ドローンの飛行中に電波障害が起き、自動で離陸地点に戻る機能(リターン・トゥ・ホームか、それに類するものと思われる)が作動した際にクレーンにドローンが衝突し墜落、下にいた作業員の男性が顔面に大怪我を負ったそうです。オートリターンは便利な機能であるものの、帰還時に飛行するルートに障害物がある場合はそれを避けられる高度を事前に設定しておかないと、このような事故の原因になります。これほどまでに深刻な事故ではないにせよ、自動帰還機能が作動した際に「木に引っかかった」「斜面に当たった」という話は耳にすることがあります。オートリターン機能を備えるドローンを飛行させる際には、安全な高度を飛行して帰還する設定を事前にしておくことを忘れないようにしましょう。
飛行機とドローンの衝突事故
調べによると、ジュネーブ発ロンドン行のブリティッシュ・エアウェイズ(BA)機(乗客132人乗員5人)がヒースロー空港に接近中の午後12時50分(日本時間17日午後8時50分)ごろ、何かがエアバスA320の前方に衝突した。安全に着陸した後、機長が報告した。
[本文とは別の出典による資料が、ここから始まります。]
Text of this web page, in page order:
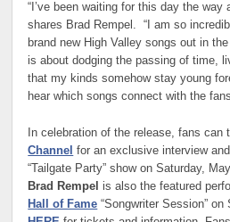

旅客機とドローンが衝突する事故が2017年4月17日に発生していたとBBCニュースが報じています。記事では「前方に衝突」と書かれているので、エンジンや窓ガラスなどへの激突は避けられたようですが、飛行機の「弱点」に直撃した場合は、より深刻な事故になっていたかもしれません。
なお、同記事では、イギリスで発生したニアミス事例が列挙されており、以下を見るとかなりの頻度で大きな事故になりかねない事態が発生していたことがわかります。
- 2016年4月17日―ヒースロー空港に接近中のBA機が空中でドローンに衝突したもよう
- 2015年11月28日―ギャトウィック空港の滑走路上約30メートルに浮いていたドローンとA321機がニアミス
- 2015年9月30日―ヒースロー空港接近中のA319機の操縦室から9メートル以内を小型ドローンヘリが通過
- 2015年9月22日―ヒースロー空港を出発したB777機の右舷25メートルをドローンがニアミス。上空2000フィート
- 2015年9月13日―テムズ川上空からロンドンシティ空港に接近中のE170機から約20メートルで、「風船のような」中心部のある銀色ドローンがニアミス
- 2015年9月13日―スタンステッド空港離陸直後のB737機の上方5メートルを、ドローンがニアミス。上空4000フィート
- 2015年8月27日―マンチェスター空港に接近中のD0328機から50メートル以内をドローンが飛行。上空2800フィート
車とドローンの衝突事故
愛知県岡崎市の市道で今年5月26日夜、小型のドローンが落下し、走行中の乗用車と衝突していたことが分かりました。けが人はいませんでした。現場は、ドローンの飛行を原則禁止する人口密集地区でしたが、今回の機体は軽量のため、警察は違反には当たらないとみています。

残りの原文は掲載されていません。